PIB tem crescimento recorde de 7,7% no 3º trimestre, mas não recupera perdas da pandemia

Com o resultado, que vem depois de duas quedas trimestrais seguidas, a economia do País está no mesmo patamar de 2017, com perda acumulada de 5% de janeiro a setembro em relação ao mesmo período do ano passado

3 de dezembro de 2020 às 10:23

Uma maior reabertura das atividades em meio à pandemia e o impulso dado pelo auxílio emergencial fizeram a economia registrar no terceiro trimestre o maior crescimento em duas décadas. O Produto Interno Bruto (PIB, o valor de tudo o que é produzido na economia) saltou 7,7% ante o segundo trimestre, informou nesta quinta-feira, 3, o Instituto Brasileiro de Geografia e Estatística (IBGE).

Essa é a maior variação da série histórica, iniciada em 1996, mas ficou abaixo do esperado por analistas do mercado financeiro ouvidos pelo Projeções Broadcast, que previam avanço de 8,80%. Com esse resultado, a economia do País está no mesmo patamar de 2017, com uma perda acumulada de 5% de janeiro a setembro, em relação ao mesmo período de 2019.
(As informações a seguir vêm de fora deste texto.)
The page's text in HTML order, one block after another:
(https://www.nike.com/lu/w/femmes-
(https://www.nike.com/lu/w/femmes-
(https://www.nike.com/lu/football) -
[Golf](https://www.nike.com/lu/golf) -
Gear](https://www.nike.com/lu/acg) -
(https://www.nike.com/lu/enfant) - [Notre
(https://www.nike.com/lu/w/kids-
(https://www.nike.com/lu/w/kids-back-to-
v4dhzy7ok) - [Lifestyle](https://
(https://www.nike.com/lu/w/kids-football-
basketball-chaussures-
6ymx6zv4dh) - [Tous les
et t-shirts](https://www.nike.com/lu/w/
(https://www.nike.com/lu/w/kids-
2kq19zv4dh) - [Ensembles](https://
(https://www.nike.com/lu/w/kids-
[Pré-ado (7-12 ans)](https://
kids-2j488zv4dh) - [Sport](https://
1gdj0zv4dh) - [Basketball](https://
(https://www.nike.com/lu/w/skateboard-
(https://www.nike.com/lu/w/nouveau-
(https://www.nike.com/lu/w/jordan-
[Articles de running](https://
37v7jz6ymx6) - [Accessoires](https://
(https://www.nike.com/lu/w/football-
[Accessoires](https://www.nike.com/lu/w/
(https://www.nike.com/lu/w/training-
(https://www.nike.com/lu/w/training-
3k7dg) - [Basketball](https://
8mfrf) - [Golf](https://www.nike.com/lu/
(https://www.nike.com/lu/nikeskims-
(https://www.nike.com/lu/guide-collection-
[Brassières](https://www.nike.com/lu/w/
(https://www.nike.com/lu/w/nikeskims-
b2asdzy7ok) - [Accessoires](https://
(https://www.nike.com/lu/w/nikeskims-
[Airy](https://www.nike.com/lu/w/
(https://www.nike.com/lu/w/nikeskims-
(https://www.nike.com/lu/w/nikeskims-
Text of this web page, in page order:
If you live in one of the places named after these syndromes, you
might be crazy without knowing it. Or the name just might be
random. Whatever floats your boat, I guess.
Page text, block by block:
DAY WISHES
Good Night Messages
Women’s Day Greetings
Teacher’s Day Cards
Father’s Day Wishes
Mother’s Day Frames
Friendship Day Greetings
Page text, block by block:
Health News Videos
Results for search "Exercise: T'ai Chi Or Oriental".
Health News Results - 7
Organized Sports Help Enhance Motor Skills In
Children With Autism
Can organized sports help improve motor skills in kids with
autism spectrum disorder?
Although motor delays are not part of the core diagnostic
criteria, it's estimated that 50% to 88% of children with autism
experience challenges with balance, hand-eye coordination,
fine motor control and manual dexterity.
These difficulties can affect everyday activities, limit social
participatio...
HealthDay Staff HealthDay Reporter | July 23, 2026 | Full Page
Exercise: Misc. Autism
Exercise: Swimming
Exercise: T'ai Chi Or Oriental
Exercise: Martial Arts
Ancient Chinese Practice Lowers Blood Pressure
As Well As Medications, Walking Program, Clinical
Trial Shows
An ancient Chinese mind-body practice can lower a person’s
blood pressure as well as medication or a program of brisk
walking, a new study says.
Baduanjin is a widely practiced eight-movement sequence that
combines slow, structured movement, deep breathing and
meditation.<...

Embora seja mais forte do que o esperado no início da crise, a retomada ainda é insuficiente para recuperar as perdas do primeiro semestre. Tanto que o PIB registrou queda de 3,9% na comparação com igual período de 2019. A retração do PIB em 2020 deverá ficar em 4,50%, conforme pesquisa do Projeções Broadcast feita antes da divulgação dos dados do IBGE. Ainda que menor do que as primeiras projeções, feitas quando a covid-19 se abateu sobre a economia, se confirmada, será a maior queda anual da história – a mais intensa até hoje foi registrada em 1990 (-4,35%), na série histórica iniciada em 1901.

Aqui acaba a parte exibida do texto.